]> source.dussan.org Git - rspamd.git/commitdiff
* Make fuzzy hashes utf8 compatible.
authorVsevolod Stakhov <vsevolod@rambler-co.ru>
Tue, 12 Jul 2011 14:20:21 +0000 (18:20 +0400)
committerVsevolod Stakhov <vsevolod@rambler-co.ru>
Tue, 12 Jul 2011 14:20:21 +0000 (18:20 +0400)
src/fuzzy.c
src/html.c

index 0a24494e2ca748191f4265e4e5a2643423d063d0..cdc9922cc27b6a735d08f4acef316be1e34b61da 100644 (file)
@@ -48,7 +48,7 @@ static struct roll_state        rs;
 
 /* Rolling hash function based on Adler-32 checksum */
 static                          guint32
-fuzzy_roll_hash (gchar c)
+fuzzy_roll_hash (guint c)
 {
        /* Check window position */
        if (rs.n == ROLL_WINDOW_SIZE) {
@@ -73,7 +73,7 @@ fuzzy_roll_hash (gchar c)
 
 /* A simple non-rolling hash, based on the FNV hash */
 static                          guint32
-fuzzy_fnv_hash (gchar c, guint32 hval)
+fuzzy_fnv_hash (guint c, guint32 hval)
 {
        hval ^= c;
        hval += (hval << 1) + (hval << 4) + (hval << 7) + (hval << 8) + (hval << 24);
@@ -95,7 +95,7 @@ fuzzy_blocksize (guint32 len)
 
 /* Update hash with new symbol */
 static void
-fuzzy_update (fuzzy_hash_t * h, gchar c)

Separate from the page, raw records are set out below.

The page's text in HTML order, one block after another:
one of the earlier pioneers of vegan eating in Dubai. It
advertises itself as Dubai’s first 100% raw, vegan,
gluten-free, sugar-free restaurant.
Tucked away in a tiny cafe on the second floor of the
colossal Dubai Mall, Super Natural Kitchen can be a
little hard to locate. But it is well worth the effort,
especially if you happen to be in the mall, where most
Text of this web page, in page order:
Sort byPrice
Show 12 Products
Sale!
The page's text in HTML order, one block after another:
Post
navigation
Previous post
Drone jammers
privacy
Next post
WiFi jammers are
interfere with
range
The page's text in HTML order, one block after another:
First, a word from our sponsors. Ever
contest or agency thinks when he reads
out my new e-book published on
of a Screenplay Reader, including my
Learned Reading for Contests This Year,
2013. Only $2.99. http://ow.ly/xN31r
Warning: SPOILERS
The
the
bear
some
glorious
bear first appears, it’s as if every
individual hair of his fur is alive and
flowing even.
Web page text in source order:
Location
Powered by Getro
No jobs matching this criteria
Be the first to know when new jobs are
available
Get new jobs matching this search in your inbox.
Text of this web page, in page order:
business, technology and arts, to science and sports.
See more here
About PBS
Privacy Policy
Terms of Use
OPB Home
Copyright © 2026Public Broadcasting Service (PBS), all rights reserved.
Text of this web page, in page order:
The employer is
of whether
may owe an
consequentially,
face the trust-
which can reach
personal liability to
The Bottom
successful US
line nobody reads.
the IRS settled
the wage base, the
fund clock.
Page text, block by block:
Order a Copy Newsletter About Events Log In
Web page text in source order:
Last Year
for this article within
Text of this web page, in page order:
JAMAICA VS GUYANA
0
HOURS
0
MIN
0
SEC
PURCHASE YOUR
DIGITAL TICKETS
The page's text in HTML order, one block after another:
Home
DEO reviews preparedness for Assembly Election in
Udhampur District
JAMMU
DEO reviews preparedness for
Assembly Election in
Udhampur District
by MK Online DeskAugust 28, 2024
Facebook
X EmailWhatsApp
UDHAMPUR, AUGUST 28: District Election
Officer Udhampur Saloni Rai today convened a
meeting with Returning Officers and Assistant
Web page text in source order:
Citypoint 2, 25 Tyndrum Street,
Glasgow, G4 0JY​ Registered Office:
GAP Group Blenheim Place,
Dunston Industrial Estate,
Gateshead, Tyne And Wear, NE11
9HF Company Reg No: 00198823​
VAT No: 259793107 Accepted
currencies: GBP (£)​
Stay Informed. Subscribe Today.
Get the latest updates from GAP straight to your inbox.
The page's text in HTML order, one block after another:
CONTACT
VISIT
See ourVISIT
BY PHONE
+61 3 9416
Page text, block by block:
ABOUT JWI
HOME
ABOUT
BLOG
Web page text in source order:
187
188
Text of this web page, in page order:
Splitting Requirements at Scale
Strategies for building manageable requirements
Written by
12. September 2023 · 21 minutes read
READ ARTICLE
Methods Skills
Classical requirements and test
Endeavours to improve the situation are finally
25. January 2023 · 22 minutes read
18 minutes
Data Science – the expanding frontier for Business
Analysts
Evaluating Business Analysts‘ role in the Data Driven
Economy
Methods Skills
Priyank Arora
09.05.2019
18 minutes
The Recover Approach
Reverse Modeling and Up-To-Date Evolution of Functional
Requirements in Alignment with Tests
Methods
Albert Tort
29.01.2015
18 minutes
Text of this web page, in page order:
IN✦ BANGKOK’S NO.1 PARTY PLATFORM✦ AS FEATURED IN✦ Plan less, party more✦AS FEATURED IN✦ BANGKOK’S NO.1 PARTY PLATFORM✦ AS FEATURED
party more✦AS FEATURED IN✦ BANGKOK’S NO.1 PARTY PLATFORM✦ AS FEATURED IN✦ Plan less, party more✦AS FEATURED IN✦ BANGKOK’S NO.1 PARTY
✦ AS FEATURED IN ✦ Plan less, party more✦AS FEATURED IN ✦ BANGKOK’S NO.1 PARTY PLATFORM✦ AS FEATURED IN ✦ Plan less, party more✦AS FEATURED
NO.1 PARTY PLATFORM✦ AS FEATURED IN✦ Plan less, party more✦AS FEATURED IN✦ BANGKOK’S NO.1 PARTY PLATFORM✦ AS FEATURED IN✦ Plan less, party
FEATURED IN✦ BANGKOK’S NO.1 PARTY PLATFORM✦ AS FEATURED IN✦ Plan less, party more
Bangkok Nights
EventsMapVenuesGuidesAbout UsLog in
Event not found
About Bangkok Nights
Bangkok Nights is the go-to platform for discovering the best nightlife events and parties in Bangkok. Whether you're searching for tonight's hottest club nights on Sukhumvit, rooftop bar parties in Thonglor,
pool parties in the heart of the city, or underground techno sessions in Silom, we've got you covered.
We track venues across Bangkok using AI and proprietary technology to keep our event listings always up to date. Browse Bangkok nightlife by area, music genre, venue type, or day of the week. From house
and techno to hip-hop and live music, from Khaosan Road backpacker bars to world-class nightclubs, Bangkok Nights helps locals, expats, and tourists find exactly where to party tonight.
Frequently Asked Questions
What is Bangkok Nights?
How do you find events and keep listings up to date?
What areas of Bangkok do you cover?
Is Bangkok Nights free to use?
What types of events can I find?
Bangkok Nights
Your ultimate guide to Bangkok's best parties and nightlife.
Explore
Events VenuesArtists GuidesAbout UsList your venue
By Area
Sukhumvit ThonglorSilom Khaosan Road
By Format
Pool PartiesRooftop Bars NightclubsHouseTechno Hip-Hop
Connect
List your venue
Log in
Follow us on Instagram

+fuzzy_update (fuzzy_hash_t * h, guint c)
 {
        h->rh = fuzzy_roll_hash (c);
        h->h = fuzzy_fnv_hash (c, h->h);
@@ -110,7 +110,7 @@ fuzzy_update (fuzzy_hash_t * h, gchar c)
 }
 
 static void
-fuzzy_update2 (fuzzy_hash_t * h1, fuzzy_hash_t *h2, gchar c)
+fuzzy_update2 (fuzzy_hash_t * h1, fuzzy_hash_t *h2, guint c)
 {
        h1->rh = fuzzy_roll_hash (c);
        h1->h = fuzzy_fnv_hash (c, h1->h);
@@ -316,36 +316,57 @@ void
 fuzzy_init_part (struct mime_text_part *part, memory_pool_t *pool)
 {
        fuzzy_hash_t                   *new, *new2;
-       gint                            i;
-       gchar                          *c;
+       gchar                          *c, *end, *begin;
        gsize                           real_len = 0, len = part->content->len;
        GList                          *cur_offset;
        struct process_exception       *cur_ex = NULL;
+       gunichar                        uc;
 
        cur_offset = part->urls_offset;
        if (cur_offset != NULL) {
                cur_ex = cur_offset->data;
        }
 
-       c = part->content->data;
+       begin = part->content->data;
+       c = begin;
        new = memory_pool_alloc0 (pool, sizeof (fuzzy_hash_t));
        new2 = memory_pool_alloc0 (pool, sizeof (fuzzy_hash_t));
        bzero (&rs, sizeof (rs));
-       for (i = 0; i < len;) {
-               if (cur_ex != NULL && cur_ex->pos == i) {
-                       i += cur_ex->len + 1;
-                       c += cur_ex->len + 1;
-                       cur_offset = g_list_next (cur_offset);
-                       if (cur_offset != NULL) {
-                               cur_ex = cur_offset->data;
+       end = c + len;
+
+       if (part->is_utf) {
+               while (c < end) {
+                       if (cur_ex != NULL && cur_ex->pos == c - begin) {
+                               c += cur_ex->len + 1;
+                               cur_offset = g_list_next (cur_offset);
+                               if (cur_offset != NULL) {
+                                       cur_ex = cur_offset->data;
+                               }
+                       }
+                       else {
+                               uc = g_utf8_get_char (c);
+                               if (g_unichar_isalnum (uc)) {
+                                       real_len ++;
+                               }
+                               c = g_utf8_next_char (c);
                        }
                }
-               else {
-                       if (!g_ascii_isspace (*c) && !g_ascii_ispunct (*c)) {
-                               real_len ++;
+       }
+       else {
+               while (c < end) {
+                       if (cur_ex != NULL && cur_ex->pos == c - begin) {
+                               c += cur_ex->len + 1;
+                               cur_offset = g_list_next (cur_offset);
+                               if (cur_offset != NULL) {
+                                       cur_ex = cur_offset->data;
+                               }
+                       }
+                       else {
+                               if (!g_ascii_isspace (*c) && !g_ascii_ispunct (*c)) {
+                                       real_len ++;
+                               }
+                               c++;
                        }
-                       c++;
-                       i++;
                }
        }
 
@@ -357,26 +378,45 @@ fuzzy_init_part (struct mime_text_part *part, memory_pool_t *pool)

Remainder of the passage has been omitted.